[What is required]:
Find and return every line of the data that contains the word "months".

[Dataset items]
--------
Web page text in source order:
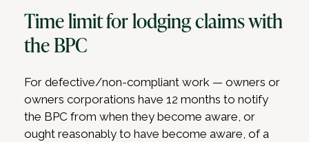
Time limit for lodging claims with
the BPC
For defective/non-compliant work — owners or
owners corporations have 12 months to notify
the BPC from when they become aware, or
ought reasonably to have become aware, of a
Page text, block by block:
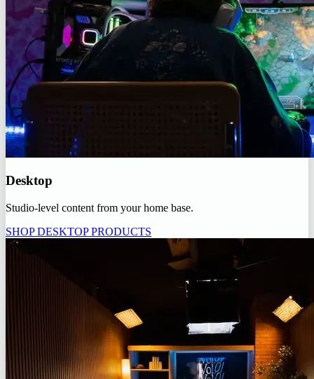
Desktop
Studio-level content from your home base.
SHOP DESKTOP PRODUCTS
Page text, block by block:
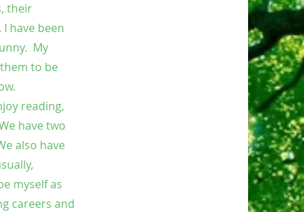
their
have been
My
to be
reading,
have two
also have
myself as
careers and
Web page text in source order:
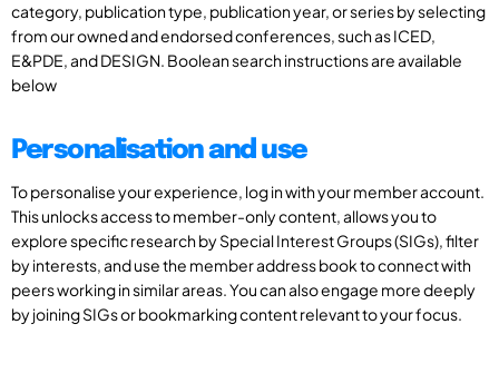
category, publication type, publication year, or series by selecting
from our owned and endorsed conferences, such as ICED,
E&PDE, and DESIGN. Boolean search instructions are available
below
Personalisation and use
To personalise your experience, log in with your member account.
This unlocks access to member-only content, allows you to
explore specific research by Special Interest Groups (SIGs), filter
by interests, and use the member address book to connect with
peers working in similar areas. You can also engage more deeply
by joining SIGs or bookmarking content relevant to your focus.
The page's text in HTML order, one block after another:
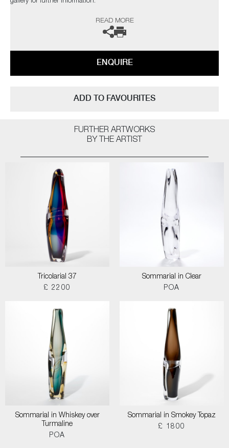
READ MORE
ENQUIRE
ADD TO FAVOURITES
FURTHER ARTWORKS
BY THE ARTIST
Tricolarial 37
£ 2200
Sommarial in Clear
POA
Sommarial in Whiskey over
Turmaline
POA
Sommarial in Smokey Topaz
£ 1800
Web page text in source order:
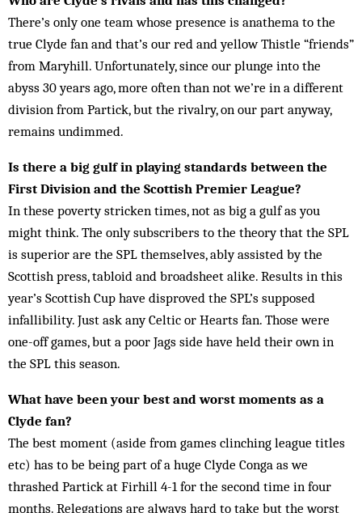
There’s only one team whose presence is anathema to the
true Clyde fan and that’s our red and yellow Thistle “friends”
from Maryhill. Unfortunately, since our plunge into the
abyss 30 years ago, more often than not we’re in a different
division from Partick, but the rivalry, on our part anyway,
remains undimmed.
Is there a big gulf in playing standards between the
First Division and the Scottish Premier League?
In these poverty stricken times, not as big a gulf as you
might think. The only subscribers to the theory that the SPL
is superior are the SPL themselves, ably assisted by the
Scottish press, tabloid and broadsheet alike. Results in this
year’s Scottish Cup have disproved the SPL’s supposed
infallibility. Just ask any Celtic or Hearts fan. Those were
one-off games, but a poor Jags side have held their own in
the SPL this season.
What have been your best and worst moments as a
Clyde fan?
The best moment (aside from games clinching league titles
etc) has to be being part of a huge Clyde Conga as we
thrashed Partick at Firhill 4-1 for the second time in four
months. Relegations are always hard to take but the worst
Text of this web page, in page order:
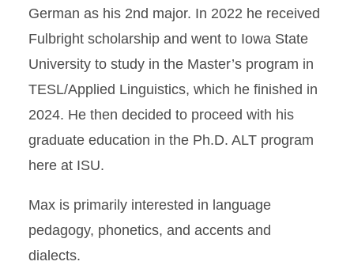
German as his 2nd major. In 2022 he received
Fulbright scholarship and went to Iowa State
University to study in the Master’s program in
TESL/Applied Linguistics, which he finished in
2024. He then decided to proceed with his
graduate education in the Ph.D. ALT program
here at ISU.
Max is primarily interested in language
pedagogy, phonetics, and accents and
dialects.
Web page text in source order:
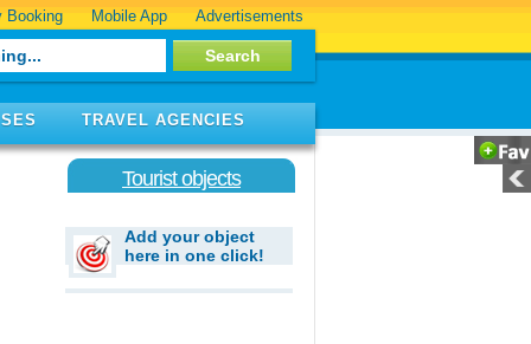
Booking Mobile App Advertisements
TRAVEL AGENCIES
Tourist objects
Add your object
here in one click!
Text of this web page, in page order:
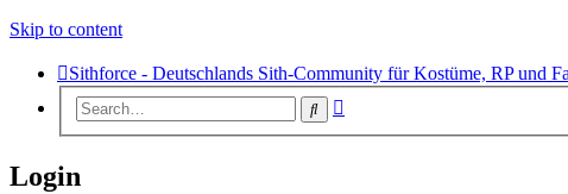
Skip to content
Sithforce - Deutschlands Sith-Community für Kostüme, RP und
Search
Login
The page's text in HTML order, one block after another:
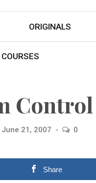
ORIGINALS
June 21, 2007 0
Share
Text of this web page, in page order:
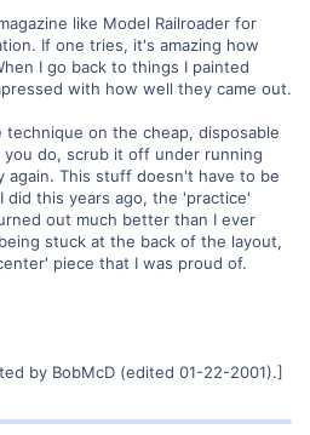
like Model Railroader for
If one tries, it's amazing how
I go back to things I painted
with how well they came out.
on the cheap, disposable
do, scrub it off under running
This stuff doesn't have to be
this years ago, the 'practice'
out much better than I ever
stuck at the back of the layout,
piece that I was proud of.
by BobMcD (edited 01-22-2001).]
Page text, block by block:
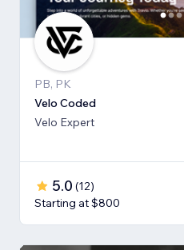
PB, PK
Velo Coded
Velo Expert
5.0 (12)
Starting at $800
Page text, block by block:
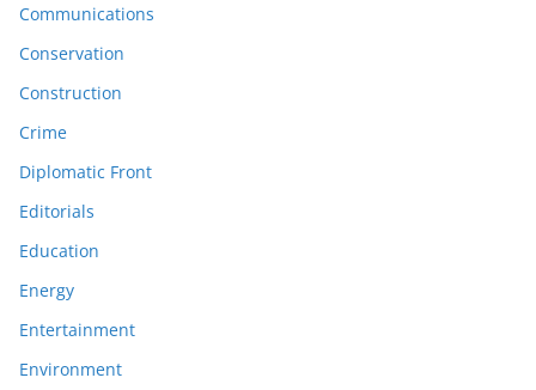
Communications
Conservation
Construction
Crime
Diplomatic Front
Editorials
Education
Energy
Entertainment
Environment
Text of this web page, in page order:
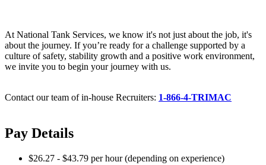
At National Tank Services, we know it's not just about the job, it's
about the journey. If you’re ready for a challenge supported by a
culture of safety, stability growth and a positive work environment,
we invite you to begin your journey with us.
Contact our team of in-house Recruiters: 1-866-4-TRIMAC
Pay Details
$26.27 - $43.79 per hour (depending on experience)
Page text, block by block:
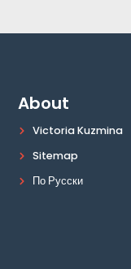
About
Victoria Kuzmina
Sitemap
По Русски
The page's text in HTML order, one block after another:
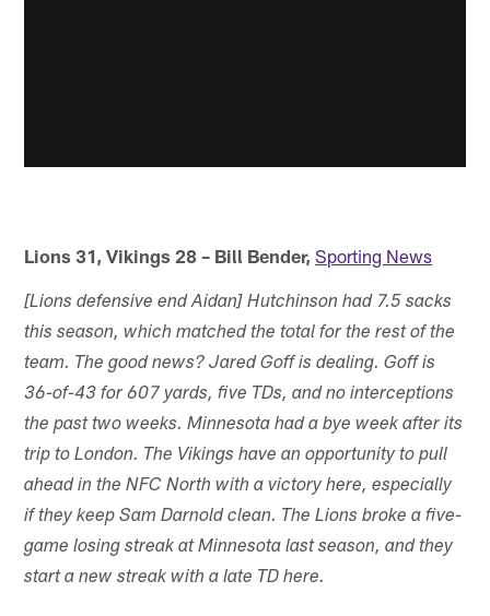
Lions 31, Vikings 28 – Bill Bender, Sporting News
[Lions defensive end Aidan] Hutchinson had 7.5 sacks
this season, which matched the total for the rest of the
team. The good news? Jared Goff is dealing. Goff is
36-of-43 for 607 yards, five TDs, and no interceptions
the past two weeks. Minnesota had a bye week after its
trip to London. The Vikings have an opportunity to pull
ahead in the NFC North with a victory here, especially
if they keep Sam Darnold clean. The Lions broke a five-
game losing streak at Minnesota last season, and they
start a new streak with a late TD here.
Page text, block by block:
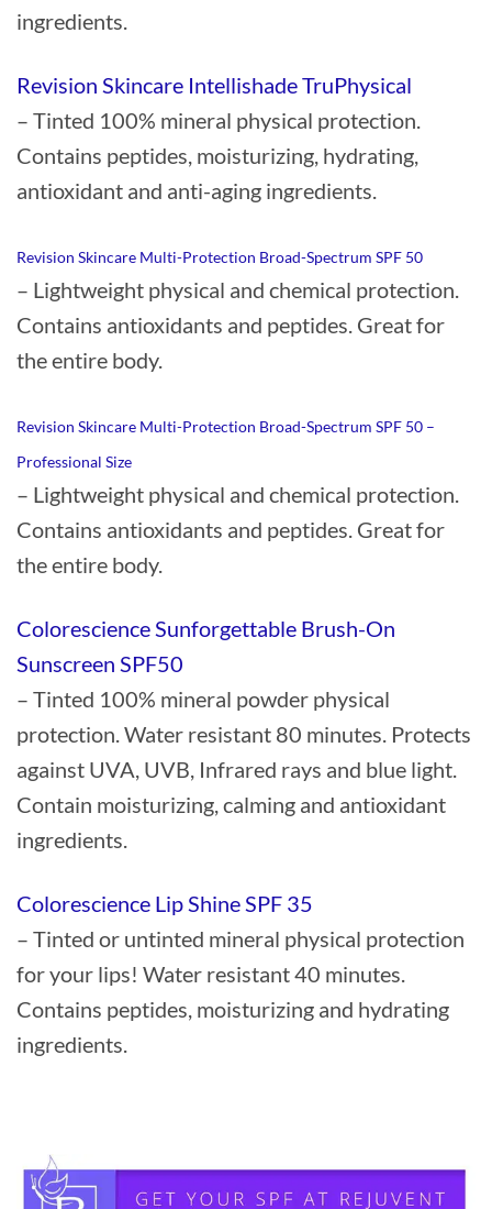
ingredients.
Revision Skincare Intellishade TruPhysical
– Tinted 100% mineral physical protection.
Contains peptides, moisturizing, hydrating,
antioxidant and anti-aging ingredients.
Revision Skincare Multi-Protection Broad-Spectrum SPF 50
– Lightweight physical and chemical protection.
Contains antioxidants and peptides. Great for
the entire body.
Revision Skincare Multi-Protection Broad-Spectrum SPF 50 –
Professional Size
– Lightweight physical and chemical protection.
Contains antioxidants and peptides. Great for
the entire body.
Colorescience Sunforgettable Brush-On
Sunscreen SPF50
– Tinted 100% mineral powder physical
protection. Water resistant 80 minutes. Protects
against UVA, UVB, Infrared rays and blue light.
Contain moisturizing, calming and antioxidant
ingredients.
Colorescience Lip Shine SPF 35
– Tinted or untinted mineral physical protection
for your lips! Water resistant 40 minutes.
Contains peptides, moisturizing and hydrating
ingredients.
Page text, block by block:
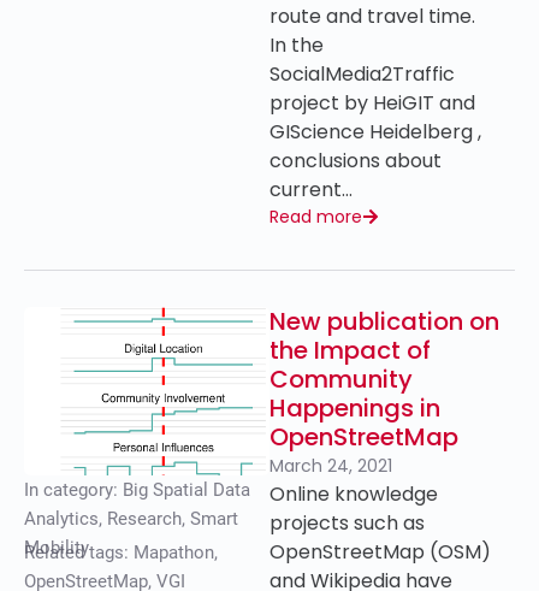
route and travel time.
In the
SocialMedia2Traffic
project by HeiGIT and
GIScience Heidelberg ,
conclusions about
current…
Read more
In category: Big Spatial Data
Analytics, Research, Smart
Mobility
Related tags: Mapathon,
OpenStreetMap, VGI
New publication on
the Impact of
Community
Happenings in
OpenStreetMap
March 24, 2021
Online knowledge
projects such as
OpenStreetMap (OSM)
and Wikipedia have
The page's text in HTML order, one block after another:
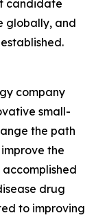
candidate
globally, and
company
small-
the path
the
drug
to improving
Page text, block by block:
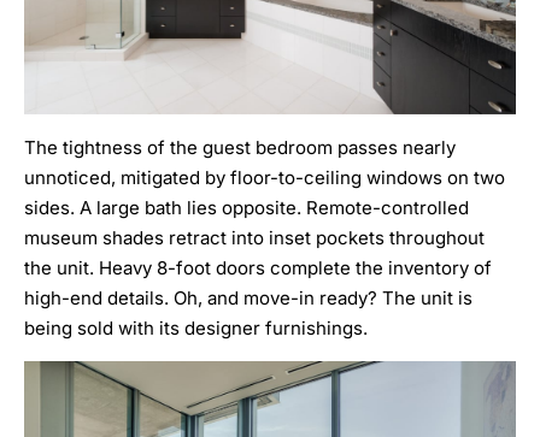
The tightness of the guest bedroom passes nearly
unnoticed, mitigated by floor-to-ceiling windows on two
sides. A large bath lies opposite. Remote-controlled
museum shades retract into inset pockets throughout
the unit. Heavy 8-foot doors complete the inventory of
high-end details. Oh, and move-in ready? The unit is
being sold with its designer furnishings.
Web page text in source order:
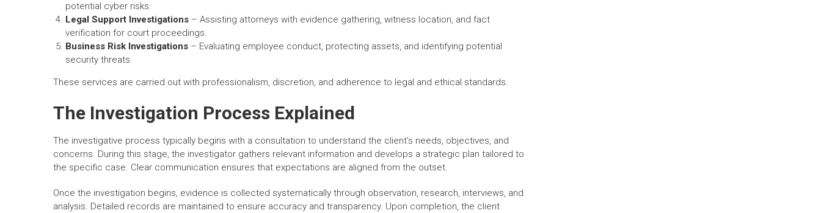
potential cyber risks.
Legal Support Investigations – Assisting attorneys with evidence gathering, witness location, and fact
verification for court proceedings.
Business Risk Investigations – Evaluating employee conduct, protecting assets, and identifying potential
security threats.
These services are carried out with professionalism, discretion, and adherence to legal and ethical standards.
The Investigation Process Explained
The investigative process typically begins with a consultation to understand the client’s needs, objectives, and
concerns. During this stage, the investigator gathers relevant information and develops a strategic plan tailored to
the specific case. Clear communication ensures that expectations are aligned from the outset.
Once the investigation begins, evidence is collected systematically through observation, research, interviews, and
analysis. Detailed records are maintained to ensure accuracy and transparency. Upon completion, the client
--------
[Answer for this exercise]:
owners corporations have 12 months to notify
months. Relegations are always hard to take but the worst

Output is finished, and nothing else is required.